Systemic sclerosis (SSc) is a chronic autoimmune disease characterized by fibrosis. The challenge of early diagnosis, along with the lack of effective treatments for fibrosis, contribute to poor therapeutic outcomes and high mortality of SSc. Therefore, there is an urgent need to identify suitable biomarkers for early diagnosis of SSc. In this study, we employ machine learning techniques to identify novel diagnostic biomarkers and investigate their association with immune infiltration. We conducted an analysis of the GSE130955 dataset (48 early diffuse cutaneous SSc and 33 controls) and identified 200 differentially expressed genes (DEGs) between SSc and normal skin specimens. Functional enrichment analysis revealed that these 200 DEGs may play crucial roles in the pathogenesis of SSc involving immune dysregulation, extracellular matrix remodeling, cell-cell interactions, and metabolism. Subsequently, we employed two machine-learning algorithms and identified two critical genes (ENHO and NOX4), which are implicated in the pathogenesis of SSc. The down-regulation of ENHO and the up-regulation of NOX4 were further validated in the GSE130955, GSE58095 (61 SSc and 36 controls) and GSE181549 datasets (113 SSc and 44 controls). Notably, these differential expressions were more pronounced in patients with diffuse cutaneous SSc than in those with limited cutaneous SSc. Next, the expression of ENHO and NOX4 were validated in our own SSc cohort using RT-qPCR.  More importantly, we developed a novel diagnostic model for SSc using ENHO and NOX4, which demonstrated strong predictive power in above three cohorts and in our own cohort.

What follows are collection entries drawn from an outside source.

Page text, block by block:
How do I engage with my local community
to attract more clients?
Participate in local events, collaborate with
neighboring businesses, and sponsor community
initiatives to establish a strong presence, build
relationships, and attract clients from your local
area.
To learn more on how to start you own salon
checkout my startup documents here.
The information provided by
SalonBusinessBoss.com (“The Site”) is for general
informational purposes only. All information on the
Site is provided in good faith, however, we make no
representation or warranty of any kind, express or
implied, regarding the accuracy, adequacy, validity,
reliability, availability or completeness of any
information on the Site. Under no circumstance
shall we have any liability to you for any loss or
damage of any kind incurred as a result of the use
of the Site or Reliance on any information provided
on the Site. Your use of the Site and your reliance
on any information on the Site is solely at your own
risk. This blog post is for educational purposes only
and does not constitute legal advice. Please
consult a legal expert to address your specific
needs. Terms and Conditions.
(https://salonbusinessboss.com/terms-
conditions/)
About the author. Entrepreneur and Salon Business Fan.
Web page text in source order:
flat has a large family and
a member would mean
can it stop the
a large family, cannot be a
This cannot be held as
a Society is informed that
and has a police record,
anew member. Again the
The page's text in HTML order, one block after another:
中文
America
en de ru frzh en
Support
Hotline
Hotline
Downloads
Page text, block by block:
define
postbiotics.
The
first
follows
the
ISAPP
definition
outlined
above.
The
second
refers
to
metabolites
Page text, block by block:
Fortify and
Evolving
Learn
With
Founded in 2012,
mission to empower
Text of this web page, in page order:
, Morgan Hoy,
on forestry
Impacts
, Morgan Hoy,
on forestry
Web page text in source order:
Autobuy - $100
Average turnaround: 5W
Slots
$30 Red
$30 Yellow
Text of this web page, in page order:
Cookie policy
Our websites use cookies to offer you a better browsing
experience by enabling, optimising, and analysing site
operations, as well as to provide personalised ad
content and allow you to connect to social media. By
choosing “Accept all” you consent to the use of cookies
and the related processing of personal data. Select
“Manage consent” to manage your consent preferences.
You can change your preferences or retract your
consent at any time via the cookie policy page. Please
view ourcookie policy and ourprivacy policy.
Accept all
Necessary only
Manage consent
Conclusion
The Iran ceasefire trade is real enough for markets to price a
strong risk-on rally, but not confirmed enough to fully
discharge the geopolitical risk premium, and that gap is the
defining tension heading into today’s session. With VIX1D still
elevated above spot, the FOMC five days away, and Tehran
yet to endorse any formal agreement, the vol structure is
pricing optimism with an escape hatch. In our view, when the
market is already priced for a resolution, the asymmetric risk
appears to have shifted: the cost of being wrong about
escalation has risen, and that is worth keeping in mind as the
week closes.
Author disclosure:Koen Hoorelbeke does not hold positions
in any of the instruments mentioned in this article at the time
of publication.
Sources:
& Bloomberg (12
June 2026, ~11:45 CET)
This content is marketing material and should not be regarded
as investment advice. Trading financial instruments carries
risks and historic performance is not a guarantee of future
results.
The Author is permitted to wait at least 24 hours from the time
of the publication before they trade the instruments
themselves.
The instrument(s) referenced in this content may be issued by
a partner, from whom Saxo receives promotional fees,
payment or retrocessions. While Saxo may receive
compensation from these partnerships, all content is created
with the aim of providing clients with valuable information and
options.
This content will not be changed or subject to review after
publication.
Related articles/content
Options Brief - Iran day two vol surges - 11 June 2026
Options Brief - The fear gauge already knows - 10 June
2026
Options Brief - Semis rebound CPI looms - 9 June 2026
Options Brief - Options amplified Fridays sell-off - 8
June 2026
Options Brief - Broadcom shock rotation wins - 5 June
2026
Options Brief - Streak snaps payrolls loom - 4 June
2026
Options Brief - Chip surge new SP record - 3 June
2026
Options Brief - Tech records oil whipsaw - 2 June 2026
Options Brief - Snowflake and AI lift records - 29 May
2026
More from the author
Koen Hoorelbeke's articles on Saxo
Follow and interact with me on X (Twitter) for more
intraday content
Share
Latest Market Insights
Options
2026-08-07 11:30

Furthermore, a negative correlation was observed between the levels of ENHO and Macrophages M1 and M2, while a positive correlation was observed between the levels of NOX4 and Macrophages M1 and M2. Collectively, this study employed LASSO and SVM analysis to identify ENHO and NOX4 as novel biomarkers, serving as a diagnostic prediction model for early detection of SSc. Additionally, these findings suggest that ENHO and NOX4 may contribute to the progression of SSc by regulating macrophage polarization. Overall, this study provides valuable insights into the role of ENHO and NOX4 in the early diagnosis and risk prediction of SSc, and their potential role in the pathogenesis of SSc.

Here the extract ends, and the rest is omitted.